* [BRIEF]: Give the records again word for word. Leave every picture out.

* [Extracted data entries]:
════
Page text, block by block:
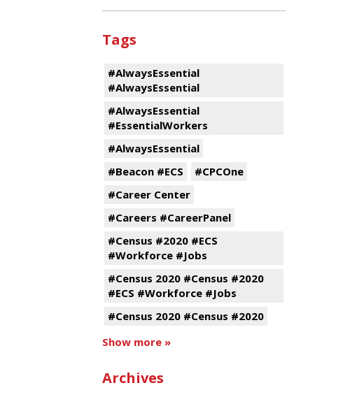
Tags
#AlwaysEssential
#AlwaysEssential
#AlwaysEssential
#EssentialWorkers
#AlwaysEssential
#Beacon #ECS
#CPCOne
#Career Center
#Careers #CareerPanel
#Census #2020 #ECS
#Workforce #Jobs
#Census 2020 #Census #2020
#ECS #Workforce #Jobs
#Census 2020 #Census #2020
Show more »
Archives
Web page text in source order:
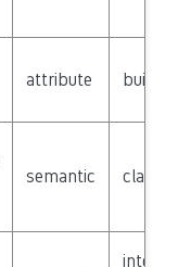
attribute builtin
semantic class
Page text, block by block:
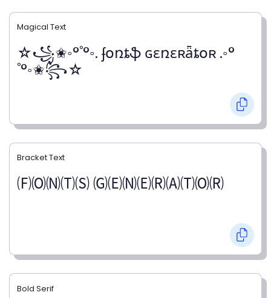
Magical Text
☆꧁✬◦°˚°◦. ʄօռȶֆ ɢɛռɛʀǟȶօʀ .◦°
˚°◦✬꧂☆
Bracket Text
🄕🄞🄝🄣🄢 🄖🄔🄝🄔🄡🄐🄣🄞🄡
Bold Serif
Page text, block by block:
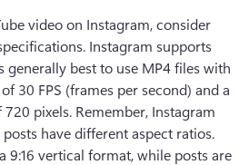
video on Instagram, consider
Instagram supports
best to use MP4 files with
30 FPS (frames per second) and a
pixels. Remember, Instagram
posts have different aspect ratios.
9:16 vertical format, while posts are
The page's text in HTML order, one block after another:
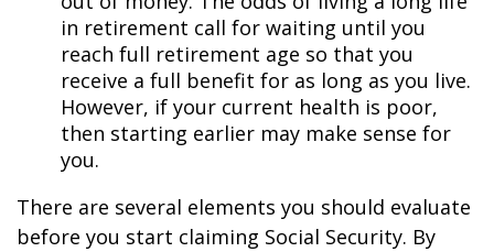
in retirement call for waiting until you
reach full retirement age so that you
receive a full benefit for as long as you live.
However, if your current health is poor,
then starting earlier may make sense for
you.
There are several elements you should evaluate
before you start claiming Social Security. By
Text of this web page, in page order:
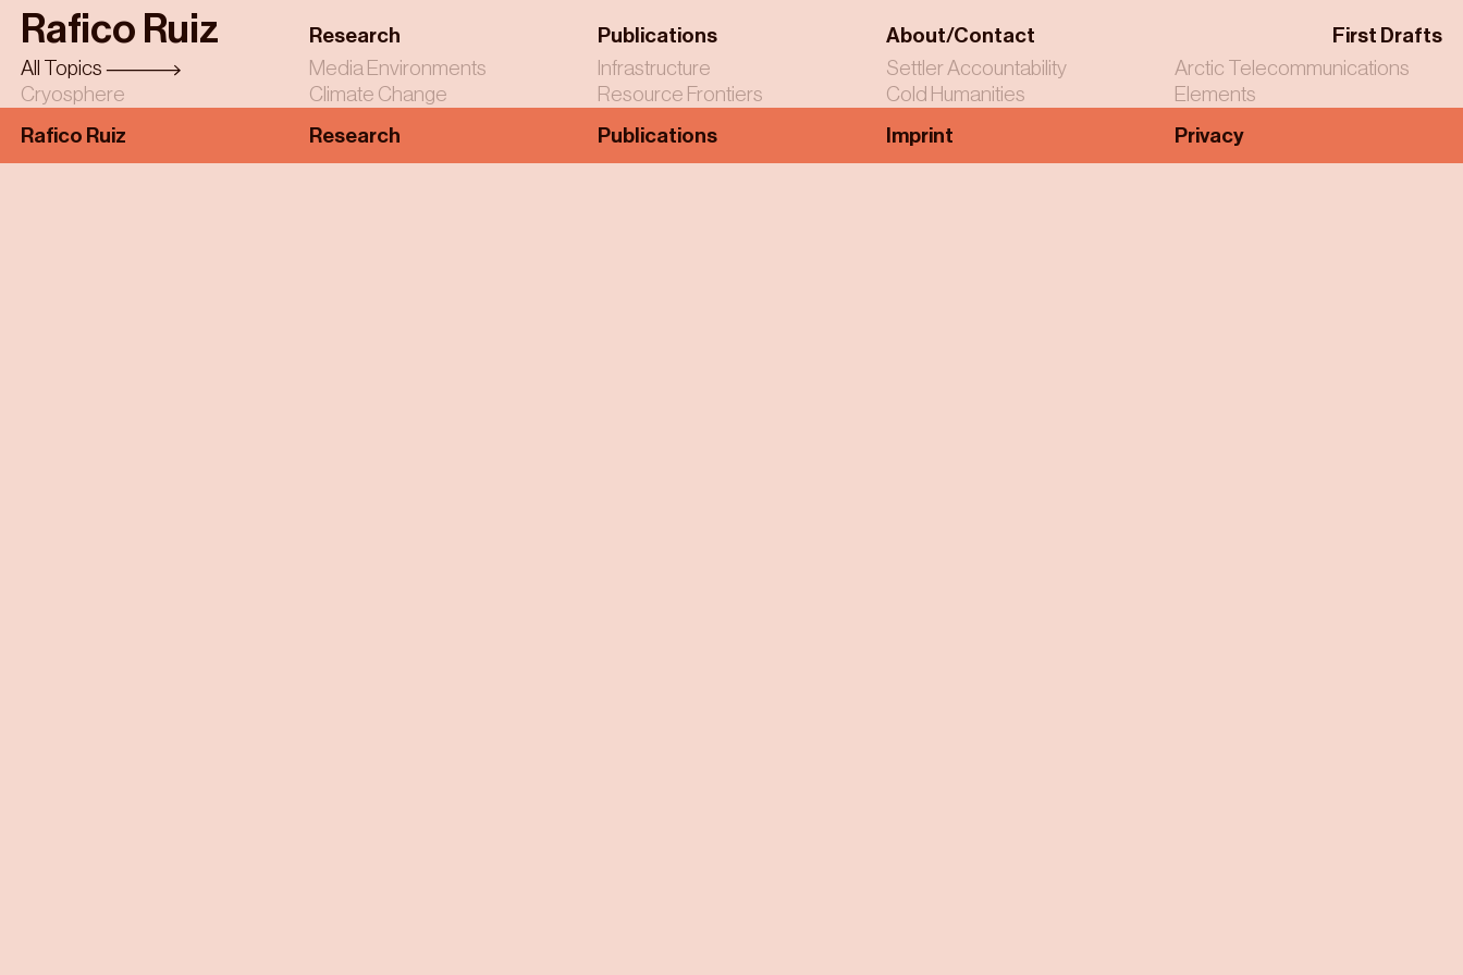
Skip
content
Rafico Ruiz Research Publications About/Contact
First Drafts
All Topics
Media Environments Infrastructure Settler Accountability
Arctic Telecommunications
Cryosphere
Climate Change Resource Frontiers Cold Humanities
Elements
Rafico Ruiz
Research Publications Imprint Privacy
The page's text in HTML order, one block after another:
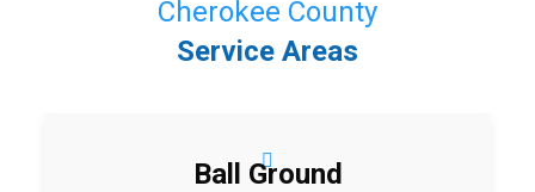
Cherokee County
Service Areas
Ball Ground
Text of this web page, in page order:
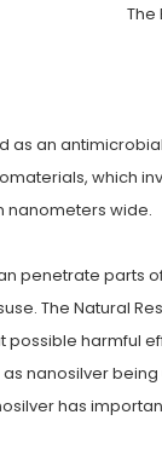
The
as an
which
nanometers wide.
penetrate parts
The Natural
harmful
as nanosilver
has
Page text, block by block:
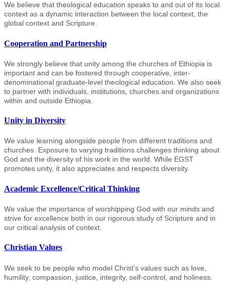
We believe that theological education speaks to and out of its local
context as a dynamic interaction between the local context, the
global context and Scripture.
Cooperation and Partnership
We strongly believe that unity among the churches of Ethiopia is
important and can be fostered through cooperative, inter-
denominational graduate-level theological education. We also seek
to partner with individuals, institutions, churches and organizations
within and outside Ethiopia.
Unity in Diversity
We value learning alongside people from different traditions and
churches. Exposure to varying traditions challenges thinking about
God and the diversity of his work in the world. While EGST
promotes unity, it also appreciates and respects diversity.
Academic Excellence/Critical Thinking
We value the importance of worshipping God with our minds and
strive for excellence both in our rigorous study of Scripture and in
our critical analysis of context.
Christian Values
We seek to be people who model Christ’s values such as love,
humility, compassion, justice, integrity, self-control, and holiness.
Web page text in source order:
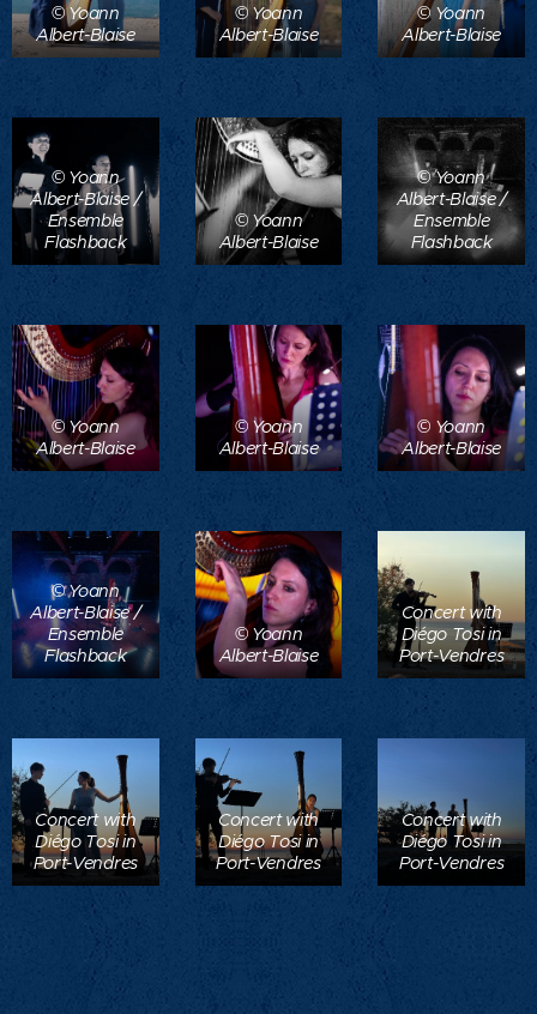
© Yoann
Albert-Blaise
© Yoann
Albert-Blaise
© Yoann
Albert-Blaise
© Yoann
Albert-Blaise /
Ensemble
Flashback
© Yoann
Albert-Blaise
© Yoann
Albert-Blaise /
Ensemble
Flashback
© Yoann
Albert-Blaise
© Yoann
Albert-Blaise
© Yoann
Albert-Blaise
© Yoann
Albert-Blaise /
Ensemble
Flashback
© Yoann
Albert-Blaise
Concert with
Diégo Tosi in
Port-Vendres
Concert with
Diégo Tosi in
Port-Vendres
Concert with
Diégo Tosi in
Port-Vendres
Concert with
Diégo Tosi in
Port-Vendres
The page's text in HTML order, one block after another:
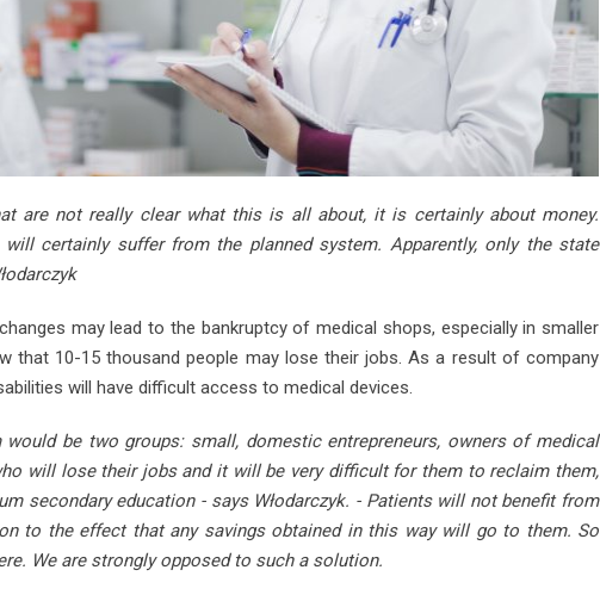
are not really clear what this is all about, it is certainly about money.
will certainly suffer from the planned system. Apparently, only the state
may lead to the bankruptcy of medical shops, especially in smaller
that 10-15 thousand people may lose their jobs. As a result of company
will have difficult access to medical devices.
be two groups: small, domestic entrepreneurs, owners of medical
will lose their jobs and it will be very difficult for them to reclaim them,
secondary education - says Włodarczyk. - Patients will not benefit from
to the effect that any savings obtained in this way will go to them. So
We are strongly opposed to such a solution.
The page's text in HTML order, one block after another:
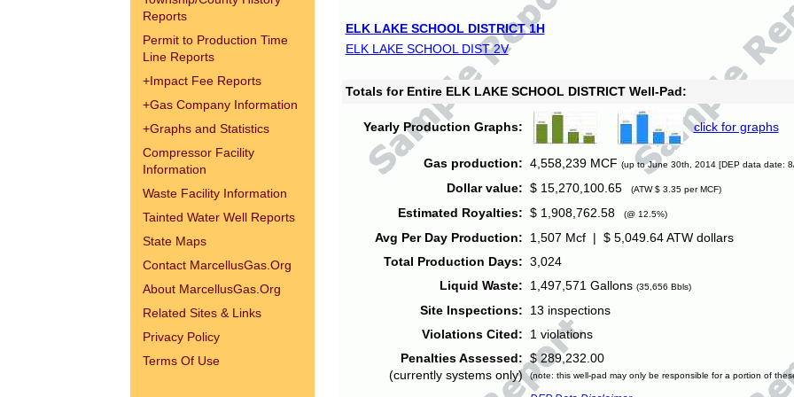
Reports
Permit to Production Time
Line Reports
+Impact Fee Reports
+Gas Company Information
+Graphs and Statistics
Compressor Facility
Information
Waste Facility Information
Tainted Water Well Reports
State Maps
Contact MarcellusGas.Org
About MarcellusGas.Org
Related Sites & Links
Privacy Policy
Terms Of Use
ELK LAKE SCHOOL DISTRICT 1H
ELK LAKE SCHOOL DIST 2V
Totals for Entire ELK LAKE SCHOOL DISTRICT Well-Pad:
Yearly Production Graphs: click for graphs
Gas production: 4,558,239 MCF (up to June 30th, 2014 [DEP data date:
Dollar value: $ 15,270,100.65 (ATW $ 3.35 per MCF)
Estimated Royalties: $ 1,908,762.58 (@ 12.5%)
Avg Per Day Production:
1,507 Mcf | $ 5,049.64 ATW dollars
Total Production Days: 3,024
Liquid Waste:
1,497,571 Gallons (35,656 Bbls)
Site Inspections:
13 inspections
Violations Cited:
1 violations
Penalties Assessed:
(currently systems only)
$ 289,232.00
(note: this well-pad may only be responsible for a portion of
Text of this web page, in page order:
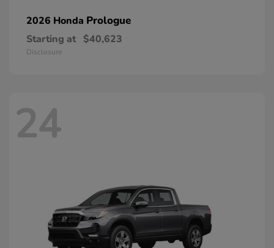
2026 Honda Prologue
Starting at $40,623
Disclosure
24
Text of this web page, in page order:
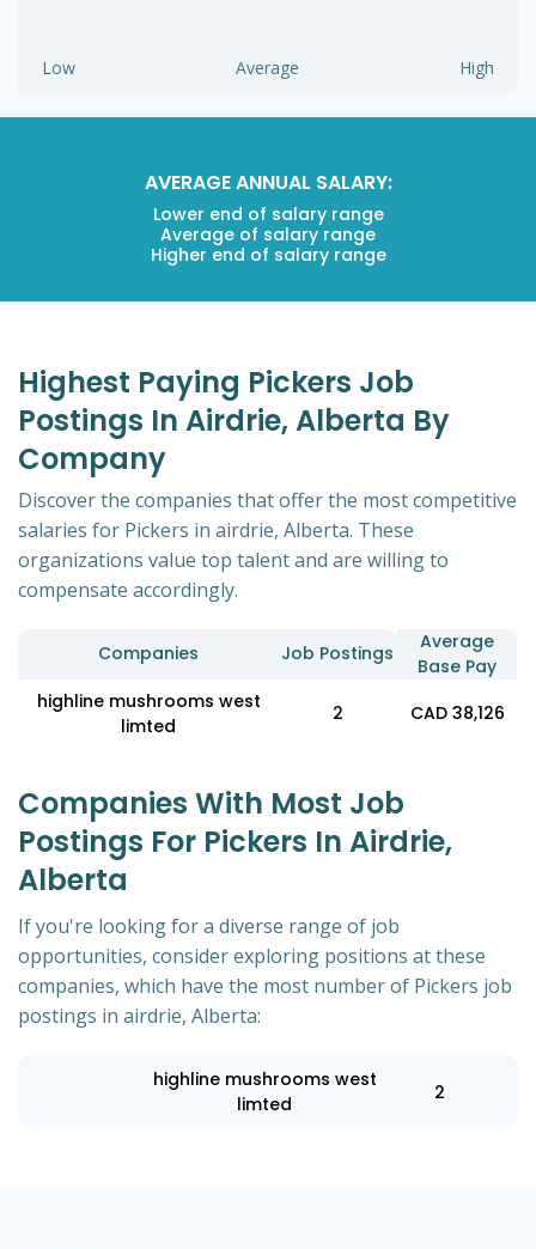
Low Average High
AVERAGE ANNUAL SALARY:
Lower end of salary range
Average of salary range
Higher end of salary range
Highest Paying Pickers Job
Postings In Airdrie, Alberta By
Company
Discover the companies that offer the most competitive
salaries for Pickers in airdrie, Alberta. These
organizations value top talent and are willing to
compensate accordingly.
Companies Job Postings
Average
Base Pay
highline mushrooms west
limted
2 CAD 38,126
Companies With Most Job
Postings For Pickers In Airdrie,
Alberta
If you're looking for a diverse range of job
opportunities, consider exploring positions at these
companies, which have the most number of Pickers job
postings in airdrie, Alberta:
highline mushrooms west
limted
2
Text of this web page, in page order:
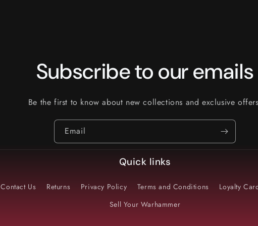
Subscribe to our emails
Be the first to know about new collections and exclusive
Email
Quick links
Contact Us Returns Privacy Policy Terms and Conditions Loyalty
Sell Your Warhammer
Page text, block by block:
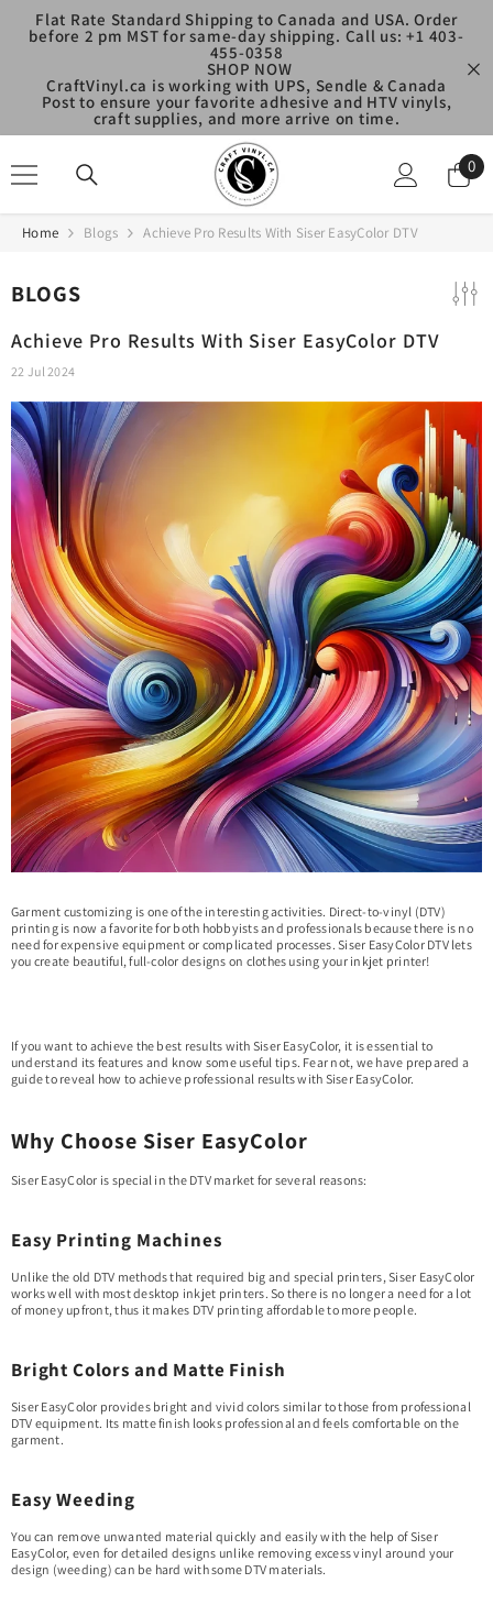
SKIP TO CONTENT
Flat Rate Standard Shipping to Canada and USA. Order
before 2 pm MST for same-day shipping. Call us: +1 403-
455-0358
SHOP NOW
CraftVinyl.ca is working with UPS, Sendle & Canada
Post to ensure your favorite adhesive and HTV vinyls,
craft supplies, and more arrive on time.
0
0
Home Blogs Achieve Pro Results With Siser EasyColor DTV
BLOGS
Achieve Pro Results With Siser EasyColor DTV
22 Jul 2024
Garment customizing is one of the interesting activities. Direct-to-vinyl (DTV)
printing is now a favorite for both hobbyists and professionals because there is no
need for expensive equipment or complicated processes. Siser EasyColor DTV lets
you create beautiful, full-color designs on clothes using your inkjet printer!
If you want to achieve the best results with Siser EasyColor, it is essential to
understand its features and know some useful tips. Fear not, we have prepared a
guide to reveal how to achieve professional results with Siser EasyColor.
Why Choose Siser EasyColor
Siser EasyColor is special in the DTV market for several reasons:
Easy Printing Machines
Unlike the old DTV methods that required big and special printers, Siser EasyColor
works well with most desktop inkjet printers. So there is no longer a need for a lot
of money upfront, thus it makes DTV printing affordable to more people.
Bright Colors and Matte Finish
Siser EasyColor provides bright and vivid colors similar to those from professional
DTV equipment. Its matte finish looks professional and feels comfortable on the
garment.
Easy Weeding
You can remove unwanted material quickly and easily with the help of Siser
EasyColor, even for detailed designs unlike removing excess vinyl around your
design (weeding) can be hard with some DTV materials.
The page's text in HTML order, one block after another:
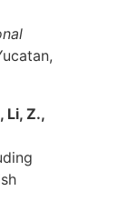
Li, Z.,
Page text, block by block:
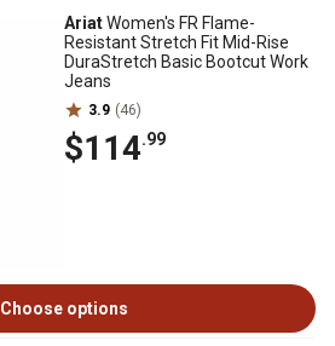
AriatWomen's FR Flame-
Resistant Stretch Fit Mid-Rise
DuraStretch Basic Bootcut Work
Jeans
3.9 (46)
$114.99
Choose options
════
* [RESPONSE AREA]:
Page text, block by block:
Tags
#AlwaysEssential
#AlwaysEssential
#AlwaysEssential
#EssentialWorkers
#AlwaysEssential
#Beacon #ECS
#CPCOne
#Career Center
#Careers #CareerPanel
#Census #2020 #ECS
#Workforce #Jobs
#Census 2020 #Census #2020
#ECS #Workforce #Jobs
#Census 2020 #Census #2020
Show more »
Archives
Web page text in source order:
attribute builtin
semantic class
Page text, block by block:
Magical Text
☆꧁✬◦°˚°◦. ʄօռȶֆ ɢɛռɛʀǟȶօʀ .◦°
˚°◦✬꧂☆
Bracket Text
🄕🄞🄝🄣🄢 🄖🄔🄝🄔🄡🄐🄣🄞🄡
Bold Serif
Page text, block by block:
video on Instagram, consider
Instagram supports
best to use MP4 files with
30 FPS (frames per second) and a
pixels. Remember, Instagram
posts have different aspect ratios.
9:16 vertical format, while posts are
The page's text in HTML order, one block after another:
in retirement call for waiting until you
reach full retirement age so that you
receive a full benefit for as long as you live.
However, if your current health is poor,
then starting earlier may make sense for
you.
There are several elements you should evaluate
before you start claiming Social Security. By
Text of this web page, in page order:
Skip
content
Rafico Ruiz Research Publications About/Contact
First Drafts
All Topics
Media Environments Infrastructure Settler Accountability
Arctic Telecommunications
Cryosphere
Climate Change Resource Frontiers Cold Humanities
Elements
Rafico Ruiz
Research Publications Imprint Privacy
The page's text in HTML order, one block after another:
Cherokee County
Service Areas
Ball Ground
Text of this web page, in page order:
The
as an
which
nanometers wide.
penetrate parts
The Natural
harmful
as nanosilver
has
Page text, block by block:
We believe that theological education speaks to and out of its local
context as a dynamic interaction between the local context, the
global context and Scripture.
Cooperation and Partnership
We strongly believe that unity among the churches of Ethiopia is
important and can be fostered through cooperative, inter-
denominational graduate-level theological education. We also seek
to partner with individuals, institutions, churches and organizations
within and outside Ethiopia.
Unity in Diversity
We value learning alongside people from different traditions and
churches. Exposure to varying traditions challenges thinking about
God and the diversity of his work in the world. While EGST
promotes unity, it also appreciates and respects diversity.
Academic Excellence/Critical Thinking
We value the importance of worshipping God with our minds and
strive for excellence both in our rigorous study of Scripture and in
our critical analysis of context.
Christian Values
We seek to be people who model Christ’s values such as love,
humility, compassion, justice, integrity, self-control, and holiness.
Web page text in source order:
© Yoann
Albert-Blaise
© Yoann
Albert-Blaise
© Yoann
Albert-Blaise
© Yoann
Albert-Blaise /
Ensemble
Flashback
© Yoann
Albert-Blaise
© Yoann
Albert-Blaise /
Ensemble
Flashback
© Yoann
Albert-Blaise
© Yoann
Albert-Blaise
© Yoann
Albert-Blaise
© Yoann
Albert-Blaise /
Ensemble
Flashback
© Yoann
Albert-Blaise
Concert with
Diégo Tosi in
Port-Vendres
Concert with
Diégo Tosi in
Port-Vendres
Concert with
Diégo Tosi in
Port-Vendres
Concert with
Diégo Tosi in
Port-Vendres
The page's text in HTML order, one block after another:
are not really clear what this is all about, it is certainly about money.
will certainly suffer from the planned system. Apparently, only the state
may lead to the bankruptcy of medical shops, especially in smaller
that 10-15 thousand people may lose their jobs. As a result of company
will have difficult access to medical devices.
be two groups: small, domestic entrepreneurs, owners of medical
will lose their jobs and it will be very difficult for them to reclaim them,
secondary education - says Włodarczyk. - Patients will not benefit from
to the effect that any savings obtained in this way will go to them. So
We are strongly opposed to such a solution.
The page's text in HTML order, one block after another:
Reports
Permit to Production Time
Line Reports
+Impact Fee Reports
+Gas Company Information
+Graphs and Statistics
Compressor Facility
Information
Waste Facility Information
Tainted Water Well Reports
State Maps
Contact MarcellusGas.Org
About MarcellusGas.Org
Related Sites & Links
Privacy Policy
Terms Of Use
ELK LAKE SCHOOL DISTRICT 1H
ELK LAKE SCHOOL DIST 2V
Totals for Entire ELK LAKE SCHOOL DISTRICT Well-Pad:
Yearly Production Graphs: click for graphs
Gas production: 4,558,239 MCF (up to June 30th, 2014 [DEP data date:
Dollar value: $ 15,270,100.65 (ATW $ 3.35 per MCF)
Estimated Royalties: $ 1,908,762.58 (@ 12.5%)
Avg Per Day Production:
1,507 Mcf | $ 5,049.64 ATW dollars
Total Production Days: 3,024
Liquid Waste:
1,497,571 Gallons (35,656 Bbls)
Site Inspections:
13 inspections
Violations Cited:
1 violations
Penalties Assessed:
(currently systems only)
$ 289,232.00
(note: this well-pad may only be responsible for a portion of
Text of this web page, in page order:
2026 Honda Prologue
Starting at $40,623
Disclosure
24
Text of this web page, in page order:
Low Average High
AVERAGE ANNUAL SALARY:
Lower end of salary range
Average of salary range
Higher end of salary range
Highest Paying Pickers Job
Postings In Airdrie, Alberta By
Company
Discover the companies that offer the most competitive
salaries for Pickers in airdrie, Alberta. These
organizations value top talent and are willing to
compensate accordingly.
Companies Job Postings
Average
Base Pay
highline mushrooms west
limted
2 CAD 38,126
Companies With Most Job
Postings For Pickers In Airdrie,
Alberta
If you're looking for a diverse range of job
opportunities, consider exploring positions at these
companies, which have the most number of Pickers job
postings in airdrie, Alberta:
highline mushrooms west
limted
2
Text of this web page, in page order:
Subscribe to our emails
Be the first to know about new collections and exclusive
Email
Quick links
Contact Us Returns Privacy Policy Terms and Conditions Loyalty
Sell Your Warhammer
Page text, block by block:
SKIP TO CONTENT
Flat Rate Standard Shipping to Canada and USA. Order
before 2 pm MST for same-day shipping. Call us: +1 403-
455-0358
SHOP NOW
CraftVinyl.ca is working with UPS, Sendle & Canada
Post to ensure your favorite adhesive and HTV vinyls,
craft supplies, and more arrive on time.
0
0
Home Blogs Achieve Pro Results With Siser EasyColor DTV
BLOGS
Achieve Pro Results With Siser EasyColor DTV
22 Jul 2024
Garment customizing is one of the interesting activities. Direct-to-vinyl (DTV)
printing is now a favorite for both hobbyists and professionals because there is no
need for expensive equipment or complicated processes. Siser EasyColor DTV lets
you create beautiful, full-color designs on clothes using your inkjet printer!
If you want to achieve the best results with Siser EasyColor, it is essential to
understand its features and know some useful tips. Fear not, we have prepared a
guide to reveal how to achieve professional results with Siser EasyColor.
Why Choose Siser EasyColor
Siser EasyColor is special in the DTV market for several reasons:
Easy Printing Machines
Unlike the old DTV methods that required big and special printers, Siser EasyColor
works well with most desktop inkjet printers. So there is no longer a need for a lot
of money upfront, thus it makes DTV printing affordable to more people.
Bright Colors and Matte Finish
Siser EasyColor provides bright and vivid colors similar to those from professional
DTV equipment. Its matte finish looks professional and feels comfortable on the
garment.
Easy Weeding
You can remove unwanted material quickly and easily with the help of Siser
EasyColor, even for detailed designs unlike removing excess vinyl around your
design (weeding) can be hard with some DTV materials.
The page's text in HTML order, one block after another:
Li, Z.,
Page text, block by block:
AriatWomen's FR Flame-
Resistant Stretch Fit Mid-Rise
DuraStretch Basic Bootcut Work
Jeans
3.9 (46)
$114.99
Choose options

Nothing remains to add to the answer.